Temos uma enorme dificuldade em ouvir opiniões opostas às nossas e de antemão julgamos, tanto a opinião quanto aquele que opina, como inferiores, idiotas, manipulados ou vendidos. E a tecnologia só tem potencializado este comportamento; isto porque enquanto há alguns anos todos se informavam das mesmas fontes (telejornais, jornais e revistas), hoje cada um escolhe qual o tipo de opinião que deseja escutar sobre o mundo. Afinal, da mesma maneira que os sites de venda online descobrem nossas preferências de consumo através de nosso histórico de consultas e de compras e nos oferecem produtos específicos para nosso perfil, as redes sociais e os sites de notícias também direcionam para nossas telas as matérias, comentários e “posts” que tem maior chance de receber curtidas.
Assim, ao mesmo tempo que hoje temos ao nosso alcance uma enorme variedade de pontos de vista, acabamos nos cercando, mesmo que inconscientemente, pela repetição infinita e amplificada da nossa maneira de pensar. E isso nos isola das opiniões diferentes, num perigoso processo de negação da pluralidade de pensamentos e ideias. Como só recebemos informações que fazem coro com aquilo que pensamos, somos induzidos a pensar que todos no planeta pensam como nós e, por consequência, aquele que tem uma opinião contrária a nossa, tem uma opinião diferente de “todo mundo” – no caso, o nosso “todo mundo” particular – e, portanto, só pode estar errado. E se ele continua com essas opiniões erradas, mesmo com “todo mundo” dizendo que ele está errado, só pode ser porque ele é um completo idiota ou está ganhando alguma coisa com isso, seja um pão com mortadela, uma verba do governo, o patrocínio da FIESP, dos irmãos Koch ou da CIA, ou a promessa de algum cargo num governo (atual ou futuro).

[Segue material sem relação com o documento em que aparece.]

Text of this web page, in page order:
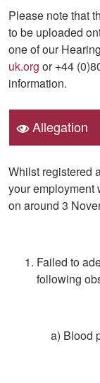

Tudo bem, eu concordo que existem uma boa quantidade de pessoas idiotas e de outros que estão vendendo o seu posicionamento político por algo, mas acreditar que qualquer uma das multidões que tem participado das manifestações recentes seja comprada ou idiota, é acreditar na existência de uma quantidade infinita de mortadela ou ter uma ideia muito – mas muito mesmo – superestimada da própria inteligência em relação à do resto do mundo.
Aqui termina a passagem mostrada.